2019 was the most sampled year, and the development of quantile chl-a concentrations during that year’s growing season is depicted in Figure 2. Although no data is available for March, the results show elevated chl-a concentrations during the spring bloom, particularly near the Dutch coast. However, the sparse spatial distribution of samples makes it difficult to discern broader patterns across the entire SNS area.
| year | chl-a (mean) | chl-a (sd) | n | n months | n days |
|---|---|---|---|---|---|
| 1998 | 4,76 | 4,18 | 43 | 7 | 23 |
| 1999 | 18,90 | 15,83 | 128 | 4 | 15 |
| 2000 | 10,85 | 10,26 | 39 | 3 | 7 |
| 2001 | 6,54 | 6,70 | 78 | 7 | 37 |
| 2002 | 5,04 | 3,85 | 99 | 7 | 41 |
| 2003 | 6,80 | 8,59 | 108 | 7 | 43 |
| 2004 | 5,98 | 5,68 | 107 | 7 | 35 |
| 2005 | 4,80 | 5,08 | 103 | 7 | 40 |
| 2006 | 4,23 | 4,00 | 102 | 7 | 47 |
| 2007 | 4,91 | 5,82 | 80 | 7 | 39 |
| 2008 | 4,60 | 6,62 | 65 | 7 | 36 |
| 2009 | 3,38 | 4,63 | 94 | 7 | 46 |
| 2010 | 2,93 | 3,23 | 92 | 7 | 35 |
| 2011 | 4,17 | 4,93 | 103 | 7 | 46 |
| 2012 | 2,55 | 2,38 | 117 | 7 | 50 |
| 2013 | 2,51 | 3,17 | 106 | 7 | 46 |
| 2014 | 3,39 | 3,33 | 110 | 7 | 43 |
| 2015 | 4,25 | 4,11 | 107 | 7 | 47 |
| 2016 | 4,97 | 7,63 | 100 | 7 | 44 |
| 2017 | 4,15 | 6,37 | 90 | 7 | 43 |
| 2018 | 3,87 | 4,30 | 101 | 7 | 50 |
| 2019 | 2,75 | 4,66 | 131 | 6 | 56 |
| 2020 | 2,48 | 2,03 | 117 | 7 | 51 |
| 1) N is based on unique samples per site and timestamp, replicates are not considered. | |||||


2.2 Earth Observation data
EO data is extremely well sampled throughout the SNS assessment area (Table 2), with millions of measurements that span the entire duration of the growing season. All months, and almost all days, are sampled during each year in contrast to the in-situ data (Table 1).
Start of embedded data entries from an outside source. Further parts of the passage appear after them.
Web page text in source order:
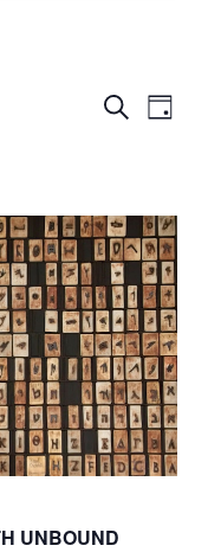
Events
and
Views
SearchDay
UNBOUND
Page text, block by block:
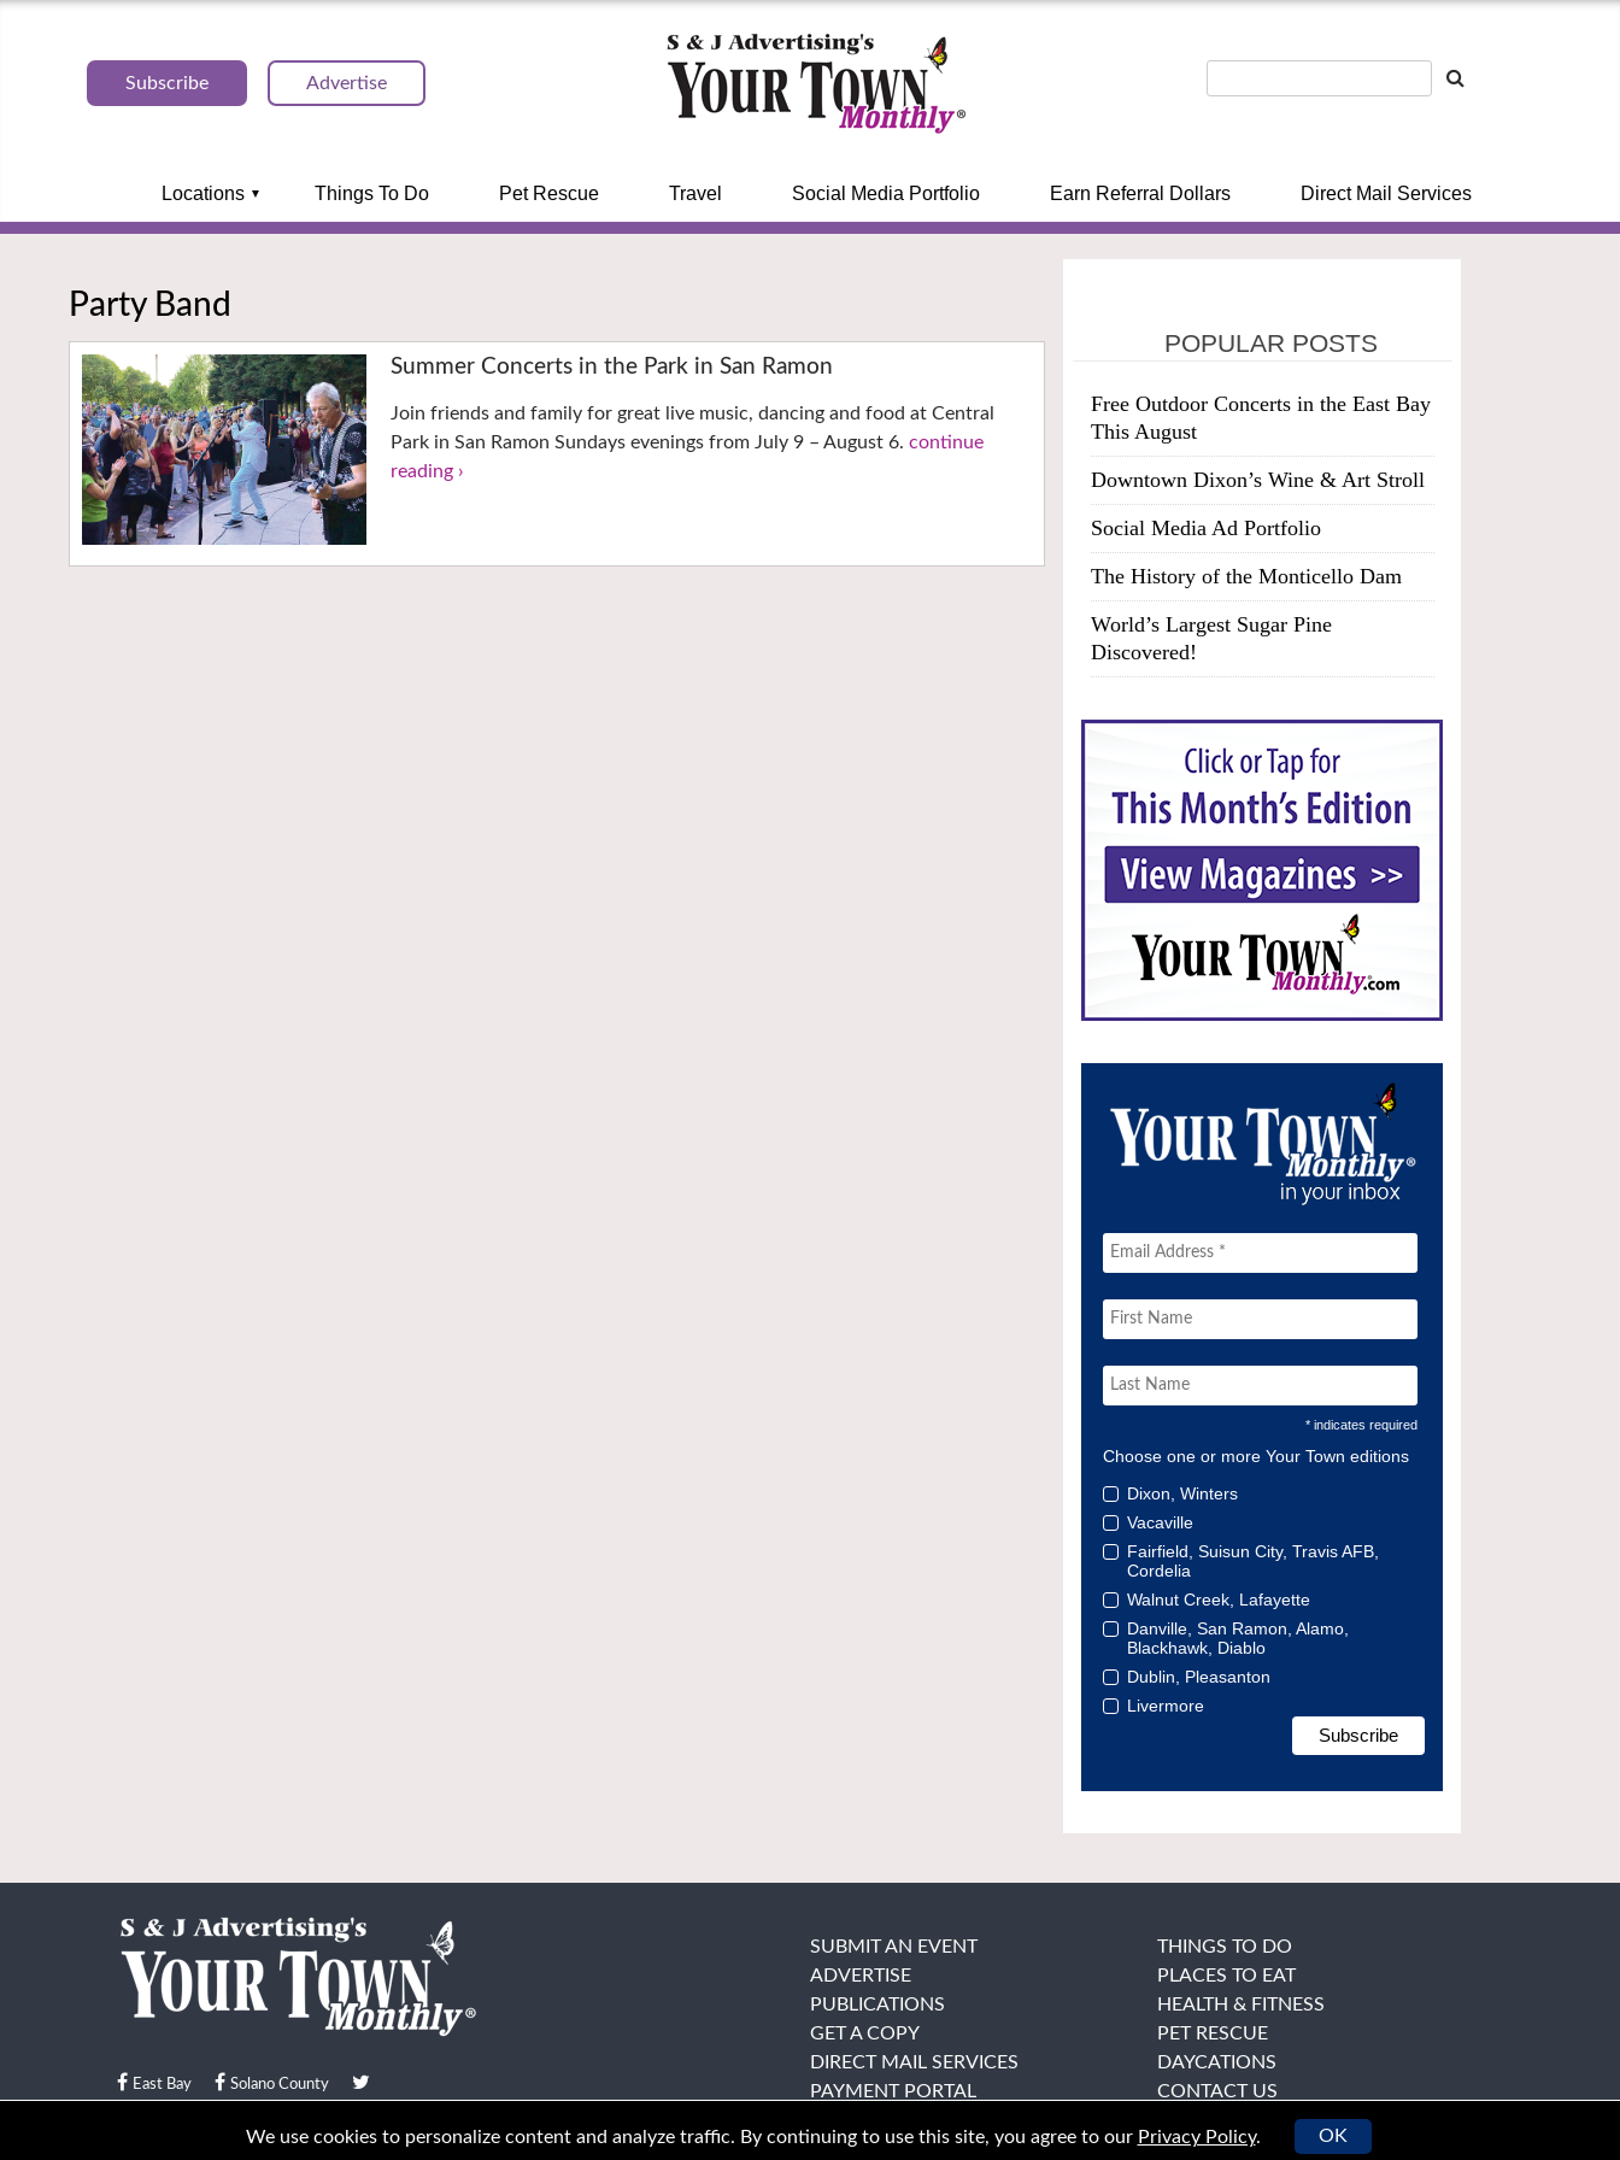
Subscribe Advertise
Locations Things To Do Pet Rescue Travel Social Media Portfolio Earn Referral Dollars Direct Mail Services
Party Band
Summer Concerts in the Park in San Ramon
Join friends and family for great live music, dancing and food at Central
Park in San Ramon Sundays evenings from July 9 – August 6.continue
reading ›
POPULAR POSTS
Free Outdoor Concerts in the East Bay
This August
Downtown Dixon’s Wine & Art Stroll
Social Media Ad Portfolio
The History of the Monticello Dam
World’s Largest Sugar Pine
Discovered!
* indicates required
Choose one or more Your Town editions
Dixon, Winters
Vacaville
Fairfield, Suisun City, Travis AFB,
Cordelia
Walnut Creek, Lafayette
Danville, San Ramon, Alamo,
Blackhawk, Diablo
Dublin, Pleasanton
Livermore
East Bay Solano County
© Your Town Monthly 2026. All Rights Reserved
SUBMIT AN EVENT
ADVERTISE
PUBLICATIONS
GET A COPY
DIRECT MAIL SERVICES
PAYMENT PORTAL
THINGS TO DO
PLACES TO EAT
HEALTH & FITNESS
PET RESCUE
DAYCATIONS
CONTACT US
We use cookies to personalize content and analyze traffic. By continuing to use this site, you agree to our Privacy Policy. OK

For more background on the acquisition of EO data, see Van der Zande et al. (2019)3) and Lavigne et al. (2021)4).
| year | chl-a (mean) | chl-a (sd) | n | n months | n days |
|---|---|---|---|---|---|
| 1998 | 3,19 | 3,08 | 2072362 | 7 | 188 |
| 1999 | 3,73 | 4,37 | 3294312 | 7 | 202 |
| 2000 | 2,43 | 2,14 | 2733508 | 7 | 190 |
| 2001 | 4,21 | 4,87 | 3330415 | 7 | 181 |
| 2002 | 2,79 | 1,89 | 4121014 | 7 | 196 |
| 2003 | 3,54 | 3,27 | 6032644 | 7 | 204 |
| 2004 | 2,98 | 2,40 | 5013950 | 7 | 203 |
| 2005 | 2,92 | 2,48 | 4641851 | 7 | 197 |
| 2006 | 2,77 | 2,28 | 5533996 | 7 | 195 |
| 2007 | 3,48 | 3,45 | 5126752 | 7 | 204 |
| 2008 | 3,71 | 3,51 | 4928548 | 7 | 206 |
| 2009 | 2,85 | 3,06 | 5506865 | 7 | 209 |
| 2010 | 3,43 | 3,41 | 5109299 | 7 | 200 |
| 2011 | 3,13 | 3,11 | 5019536 | 7 | 197 |
| 2012 | 2,60 | 2,56 | 5259718 | 7 | 201 |
| 2013 | 3,59 | 3,69 | 5757591 | 7 | 195 |
| 2014 | 3,04 | 3,43 | 5187452 | 7 | 203 |
| 2015 | 3,03 | 3,37 | 5619866 | 7 | 205 |
| 2016 | 2,90 | 2,94 | 6327410 | 7 | 207 |
| 2017 | 2,63 | 2,54 | 5882981 | 7 | 208 |
| 2018 | 2,72 | 2,59 | 6198899 | 7 | 205 |
| 2019 | 2,73 | 2,88 | 5942578 | 7 | 208 |
| 2020 | 3,00 | 2,52 | 6692037 | 7 | 210 |
Table 2 highlights the temporal coverage of the Earth Observation (EO) data, while Figure 3 presents the spatial distribution of this data for the year 2019. To appropriately visualize the data, chl-a concentrations were aggregated to a 5x5 km grid (the original resolution of the EO data being 1x1 km). These aggregated values were then categorized into quantiles. The results demonstrate that the EO data effectively captures both spatial and temporal patterns of chl-a concentrations throughout the growing season. Notably, higher concentrations are observed during early phytoplankton blooms from March to May, with levels being generally elevated near the coast.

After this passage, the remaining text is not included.